Is this for vegging or flowering or both?  I use a larger good quality bathroom exhaust fan to keep my vegging space cool.  It is mounted to a piece of plywood with a hole cut in it that ducting can be attached to.  When I had a dual 150 in a cooltube in there, I connected to ducting.  With the T5, it just pulls air from the top of the space.  It exhausts into my bedroom in the winter and up into the "attic" space in the summer.  I pull cool air from my bedroom.  We are in an arid climate and I can generally keep things cool enough with evaporative coolers (swamp coolers).  An A/C will not take the place of an exhaust fan.  If you have the A/C in front of the door, you still need an exhaust fan of some kind to bring the cool air through the space.  Are your nights cool enough that you can close the door and keep things cool with air from your living space?


----------



## YYZ Skinhead (Jun 19, 2013)

The nights in this part of Hell are cool to cold...so far.  This closet is only for vegging, the budding is in a much bigger room (with two screened windows).


----------



## DrFever (Jun 19, 2013)

YYZ  here this might help you First your going to need to find the volume of your  grow space...... To calculate multiply length x width x height of growing area so i came up with min 170 cfm exhaust fan is needed


----------



## trillions of atoms (Jun 20, 2013)

^^ this is where you need to start.

fan noise can be helped and lighting 24/7 wont be a prob if the grow chamber can be sectioned off.

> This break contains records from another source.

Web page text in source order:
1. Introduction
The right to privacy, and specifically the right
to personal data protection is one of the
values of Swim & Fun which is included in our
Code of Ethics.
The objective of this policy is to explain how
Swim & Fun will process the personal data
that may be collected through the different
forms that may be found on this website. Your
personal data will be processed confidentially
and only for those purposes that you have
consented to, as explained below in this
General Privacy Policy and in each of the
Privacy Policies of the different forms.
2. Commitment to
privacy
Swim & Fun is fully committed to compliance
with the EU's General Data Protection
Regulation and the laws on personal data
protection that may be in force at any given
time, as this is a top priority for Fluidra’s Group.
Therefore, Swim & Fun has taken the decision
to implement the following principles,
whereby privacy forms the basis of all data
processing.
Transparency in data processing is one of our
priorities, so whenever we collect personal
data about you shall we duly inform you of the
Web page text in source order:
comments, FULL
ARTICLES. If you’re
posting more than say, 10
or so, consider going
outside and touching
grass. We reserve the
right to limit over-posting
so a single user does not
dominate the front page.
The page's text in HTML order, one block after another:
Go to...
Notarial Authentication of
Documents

heat can be dealt with as well as smell. but you need to know cu-ft to know where u need to start.


----------



## YYZ Skinhead (Jun 20, 2013)

4 x 5 x 3 is 60 so the space is total 60 cubic feet (I think).  Do I need more than one fan (_e.g._ one to blow the cool air into the space and one to suck the hot air out)?  Props for posting, because I know fork-all about correct fanistry, particularly about inline fans.

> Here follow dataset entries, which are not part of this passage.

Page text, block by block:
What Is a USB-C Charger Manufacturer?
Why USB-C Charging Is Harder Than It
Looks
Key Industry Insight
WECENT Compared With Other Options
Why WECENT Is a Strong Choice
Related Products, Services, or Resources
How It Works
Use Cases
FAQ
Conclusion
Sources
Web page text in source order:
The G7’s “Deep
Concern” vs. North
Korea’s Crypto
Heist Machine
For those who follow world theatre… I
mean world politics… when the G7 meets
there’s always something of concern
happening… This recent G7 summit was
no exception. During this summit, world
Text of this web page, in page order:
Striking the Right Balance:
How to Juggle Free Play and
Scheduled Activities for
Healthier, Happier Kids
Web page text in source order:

(As odd as it sounds, so to speak, the noise from fans actually lulls me to sleep.)


----------



## Rosebud (Jun 20, 2013)

What is under or behind the cupboard? Anyway you could push air out?


----------



## YYZ Skinhead (Jun 20, 2013)

Rosebud said:
			
		

> What is under or behind the cupboard? Anyway you could push air out?

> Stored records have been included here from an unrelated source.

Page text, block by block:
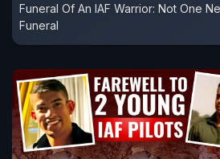
Funeral Of An IAF Warrior: Not One
Funeral
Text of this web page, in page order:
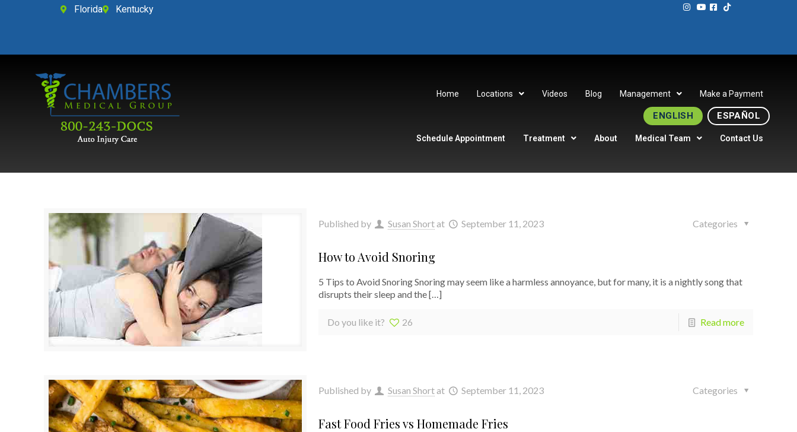
Florida Kentucky
Home Locations Videos Blog Management Make a Payment
ENGLISH ESPAÑOL
Schedule Appointment Treatment About Medical Team Contact Us
Published by Susan Shortat September 11, 2023 Categories
How to Avoid Snoring
5 Tips to Avoid Snoring Snoring may seem like a harmless annoyance, but for many, it is a nightly song that
disrupts their sleep and the[…]
Do you like it? 26 Read more
Published by Susan Shortat September 11, 2023 Categories
Fast Food Fries vs Homemade Fries
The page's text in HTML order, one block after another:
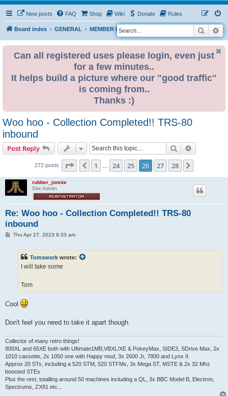
New posts FAQ Shop Wiki Donate Rules
Board index GENERAL MEMBER BLOGS
S
e
Search
Can all registered uses please login, even just
for a few minutes..
It helps build a picture where our "good traffic"
is coming from..
Thanks :)
Woo hoo - Collection Completed!! TRS-80
inbound
Post Reply Search
272 posts Page 26 of 28
Previous
1 24 25 26 27 28
rubber_jonnie
Site Admin
Re: Woo hoo - Collection Completed!! TRS-80
inbound
PThu Apr 27, 2023 9:33 am
Tomswork wrote:
I will take some
Tom
Cool
Don't feel you need to take it apart though.
Collector of many retro things!
800XL and 65XE both with Ultimate1MB,VBXL/XE & PokeyMax, SIDE3, SDrive Max, 2x
1010 cassette, 2x 1050 one with Happy mod, 3x 2600 Jr, 7800 and Lynx II
Approx 20 STs, including a 520 STM, 520 STFMs, 3x Mega ST, MSTE & 2x 32 Mhz
boosted STEs
Plus the rest, totalling around 50 machines including a QL, 3x BBC Model B, Electron,
Spectrums, ZX81 etc...

That is the main thing I wonder, how do I blow the hot air out of the space since it is essentially three walls and a door?  (Technically it is a closet, but it is about cupboard size and is flush with the floor in the bedroom.)  The Lasko square fan in there blows out *some* of the hot air, but I think I need some sort of high-velocity duct fan(s).


----------



## trillions of atoms (Jun 20, 2013)

i sleep with a fan on, helps a lot!

a small 4 inch inline fan would work fine, you want one fan pulling hot air and smell out up high (neg air pressure inside chamber) and one fan blowing the air around to circulate it inside the grow area.


----------



## DrFever (Jun 20, 2013)

IMO being that its almost would be a sealed room being a cupboard ????
  i would  make a 4" hole for  fresh air in  then  a 4" hole for exhaust  run exhaust fan on exhaust end    as you exhaust fresh air will replace what is exiting  like a vacuum cleaner  effect


----------